Data supplied
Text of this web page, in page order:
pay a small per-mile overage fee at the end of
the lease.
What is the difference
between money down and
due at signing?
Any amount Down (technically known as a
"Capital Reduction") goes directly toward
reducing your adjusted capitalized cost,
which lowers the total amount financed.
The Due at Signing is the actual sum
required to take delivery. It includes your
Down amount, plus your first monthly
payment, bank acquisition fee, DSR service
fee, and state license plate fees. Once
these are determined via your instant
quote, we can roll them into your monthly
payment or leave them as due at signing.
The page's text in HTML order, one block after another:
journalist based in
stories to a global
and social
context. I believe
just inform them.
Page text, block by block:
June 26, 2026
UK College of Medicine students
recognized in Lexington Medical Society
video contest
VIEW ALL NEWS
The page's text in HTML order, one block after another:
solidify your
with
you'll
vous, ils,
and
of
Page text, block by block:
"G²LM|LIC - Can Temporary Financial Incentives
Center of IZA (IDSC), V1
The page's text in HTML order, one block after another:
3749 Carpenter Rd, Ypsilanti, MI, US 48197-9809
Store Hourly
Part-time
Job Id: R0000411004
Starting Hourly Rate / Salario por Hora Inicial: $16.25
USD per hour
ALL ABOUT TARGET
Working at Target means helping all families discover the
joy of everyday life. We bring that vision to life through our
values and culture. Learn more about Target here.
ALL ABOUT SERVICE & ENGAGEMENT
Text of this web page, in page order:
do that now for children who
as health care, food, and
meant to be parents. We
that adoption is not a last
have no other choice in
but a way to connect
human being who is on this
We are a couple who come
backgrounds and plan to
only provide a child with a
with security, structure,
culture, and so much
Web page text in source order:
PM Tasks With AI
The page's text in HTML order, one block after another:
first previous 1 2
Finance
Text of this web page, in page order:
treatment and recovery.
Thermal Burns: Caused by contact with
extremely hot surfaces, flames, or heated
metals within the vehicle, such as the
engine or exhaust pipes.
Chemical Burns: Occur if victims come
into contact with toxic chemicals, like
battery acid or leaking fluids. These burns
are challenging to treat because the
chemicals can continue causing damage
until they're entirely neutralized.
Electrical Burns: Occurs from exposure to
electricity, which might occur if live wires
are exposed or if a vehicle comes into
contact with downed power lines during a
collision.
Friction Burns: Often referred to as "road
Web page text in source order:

About this task
Give back the material above exactly as it was given.

Task result
Text of this web page, in page order:
pay a small per-mile overage fee at the end of
the lease.
What is the difference
between money down and
due at signing?
Any amount Down (technically known as a
"Capital Reduction") goes directly toward
reducing your adjusted capitalized cost,
which lowers the total amount financed.
The Due at Signing is the actual sum
required to take delivery. It includes your
Down amount, plus your first monthly
payment, bank acquisition fee, DSR service
fee, and state license plate fees. Once
these are determined via your instant
quote, we can roll them into your monthly
payment or leave them as due at signing.
The page's text in HTML order, one block after another:
journalist based in
stories to a global
and social
context. I believe
just inform them.
Page text, block by block:
June 26, 2026
UK College of Medicine students
recognized in Lexington Medical Society
video contest
VIEW ALL NEWS
The page's text in HTML order, one block after another:
solidify your
with
you'll
vous, ils,
and
of
Page text, block by block:
"G²LM|LIC - Can Temporary Financial Incentives
Center of IZA (IDSC), V1
The page's text in HTML order, one block after another:
3749 Carpenter Rd, Ypsilanti, MI, US 48197-9809
Store Hourly
Part-time
Job Id: R0000411004
Starting Hourly Rate / Salario por Hora Inicial: $16.25
USD per hour
ALL ABOUT TARGET
Working at Target means helping all families discover the
joy of everyday life. We bring that vision to life through our
values and culture. Learn more about Target here.
ALL ABOUT SERVICE & ENGAGEMENT
Text of this web page, in page order:
do that now for children who
as health care, food, and
meant to be parents. We
that adoption is not a last
have no other choice in
but a way to connect
human being who is on this
We are a couple who come
backgrounds and plan to
only provide a child with a
with security, structure,
culture, and so much
Web page text in source order:
PM Tasks With AI
The page's text in HTML order, one block after another:
first previous 1 2
Finance
Text of this web page, in page order:
treatment and recovery.
Thermal Burns: Caused by contact with
extremely hot surfaces, flames, or heated
metals within the vehicle, such as the
engine or exhaust pipes.
Chemical Burns: Occur if victims come
into contact with toxic chemicals, like
battery acid or leaking fluids. These burns
are challenging to treat because the
chemicals can continue causing damage
until they're entirely neutralized.
Electrical Burns: Occurs from exposure to
electricity, which might occur if live wires
are exposed or if a vehicle comes into
contact with downed power lines during a
collision.
Friction Burns: Often referred to as "road
Web page text in source order:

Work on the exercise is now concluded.